+++ Record set

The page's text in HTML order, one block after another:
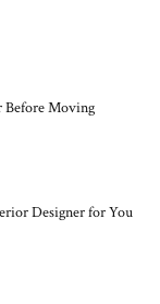
Before Moving
Designer for You
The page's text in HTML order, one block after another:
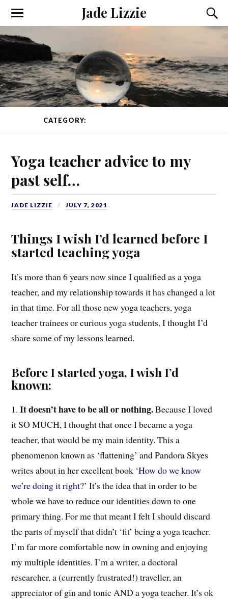
Jade Lizzie
CATEGORY:
Yoga teacher advice to my
past self…
JADE LIZZIE JULY 7, 2021
Things I wish I’d learned before I
started teaching yoga
It’s more than 6 years now since I qualified as a yoga
teacher, and my relationship towards it has changed a lot
in that time. For all those new yoga teachers, yoga
teacher trainees or curious yoga students, I thought I’d
share some of my lessons learned.
Before I started yoga, I wish I’d
known:
1.It doesn’t have to be all or nothing.Because I loved
it SO MUCH, I thought that once I became a yoga
teacher, that would be my main identity. This a
phenomenon known as ‘flattening’ and Pandora Skyes
writes about in her excellent book ‘How do we know
we’re doing it right?’ It’s the idea that in order to be
whole we have to reduce our identities down to one
primary thing. For me that meant I felt I should discard
the parts of myself that didn’t ‘fit’ being a yoga teacher.
I’m far more comfortable now in owning and enjoying
my multiple identities. I’m a writer, a doctoral
researcher, a (currently frustrated!) traveller, an
appreciator of gin and tonic AND a yoga teacher. It’s ok
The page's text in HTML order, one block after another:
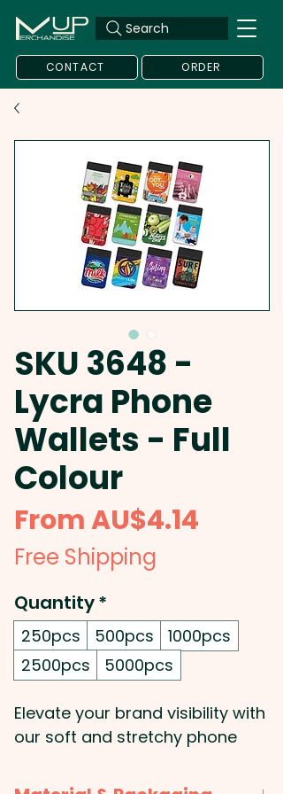
Search
CONTACT ORDER
SKU 3648 -
Lycra Phone
Wallets - Full
Colour
FromAU$4.14
Free Shipping
Quantity*
250pcs 500pcs
1000pcs
2500pcs
5000pcs
Elevate your brand visibility with
our soft and stretchy phone
durable Lycra and designed to
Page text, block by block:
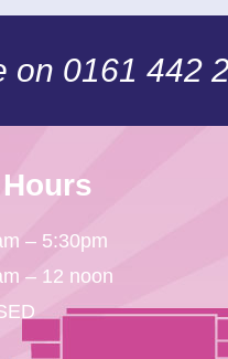
on 0161 442
– 5:30pm
– 12 noon
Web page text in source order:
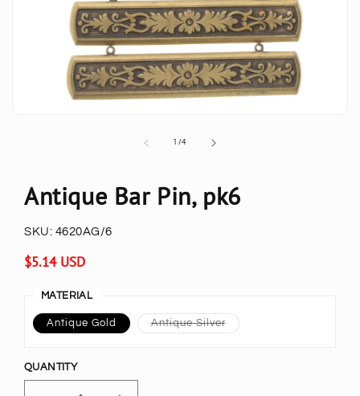
1 /of
4
Antique Bar Pin, pk6
SKU: 4620AG/6
Regular
$5.14 USD
MATERIAL
Antique Gold Antique SilverVariant
sold
QUANTITY
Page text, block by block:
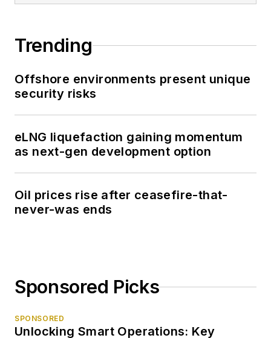
Trending
Offshore environments present unique
security risks
eLNG liquefaction gaining momentum
as next-gen development option
Oil prices rise after ceasefire-that-
never-was ends
Sponsored Picks
SPONSORED
Unlocking Smart Operations: Key
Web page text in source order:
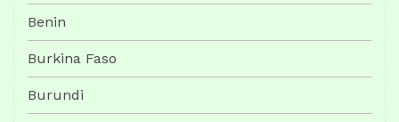
Benin
Burkina Faso
Burundi
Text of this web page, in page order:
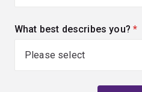
What best describes you?
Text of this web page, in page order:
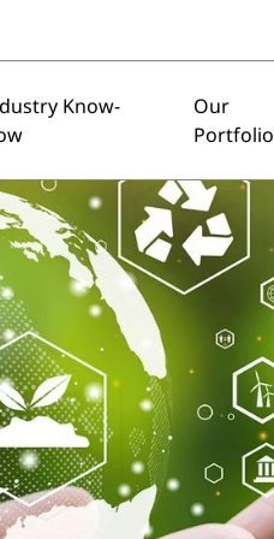
Know-
Our
Portfolio
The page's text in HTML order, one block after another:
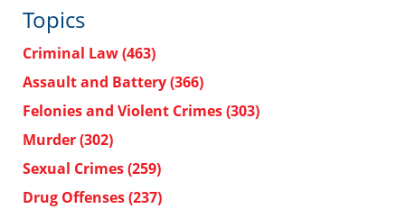
Topics
Criminal Law(463)
Assault and Battery(366)
Felonies and Violent Crimes(303)
Murder(302)
Sexual Crimes(259)
Drug Offenses(237)

++++++

**Work to be completed:** Could you copy the listing above exactly, without its pictures?

**Your solution:**
The page's text in HTML order, one block after another:
Before Moving
Designer for You
The page's text in HTML order, one block after another:
Jade Lizzie
CATEGORY:
Yoga teacher advice to my
past self…
JADE LIZZIE JULY 7, 2021
Things I wish I’d learned before I
started teaching yoga
It’s more than 6 years now since I qualified as a yoga
teacher, and my relationship towards it has changed a lot
in that time. For all those new yoga teachers, yoga
teacher trainees or curious yoga students, I thought I’d
share some of my lessons learned.
Before I started yoga, I wish I’d
known:
1.It doesn’t have to be all or nothing.Because I loved
it SO MUCH, I thought that once I became a yoga
teacher, that would be my main identity. This a
phenomenon known as ‘flattening’ and Pandora Skyes
writes about in her excellent book ‘How do we know
we’re doing it right?’ It’s the idea that in order to be
whole we have to reduce our identities down to one
primary thing. For me that meant I felt I should discard
the parts of myself that didn’t ‘fit’ being a yoga teacher.
I’m far more comfortable now in owning and enjoying
my multiple identities. I’m a writer, a doctoral
researcher, a (currently frustrated!) traveller, an
appreciator of gin and tonic AND a yoga teacher. It’s ok
The page's text in HTML order, one block after another:
Search
CONTACT ORDER
SKU 3648 -
Lycra Phone
Wallets - Full
Colour
FromAU$4.14
Free Shipping
Quantity*
250pcs 500pcs
1000pcs
2500pcs
5000pcs
Elevate your brand visibility with
our soft and stretchy phone
durable Lycra and designed to
Page text, block by block:
on 0161 442
– 5:30pm
– 12 noon
Web page text in source order:
1 /of
4
Antique Bar Pin, pk6
SKU: 4620AG/6
Regular
$5.14 USD
MATERIAL
Antique Gold Antique SilverVariant
sold
QUANTITY
Page text, block by block:
Trending
Offshore environments present unique
security risks
eLNG liquefaction gaining momentum
as next-gen development option
Oil prices rise after ceasefire-that-
never-was ends
Sponsored Picks
SPONSORED
Unlocking Smart Operations: Key
Web page text in source order:
Benin
Burkina Faso
Burundi
Text of this web page, in page order:
What best describes you?
Text of this web page, in page order:
Know-
Our
Portfolio
The page's text in HTML order, one block after another:
Topics
Criminal Law(463)
Assault and Battery(366)
Felonies and Violent Crimes(303)
Murder(302)
Sexual Crimes(259)
Drug Offenses(237)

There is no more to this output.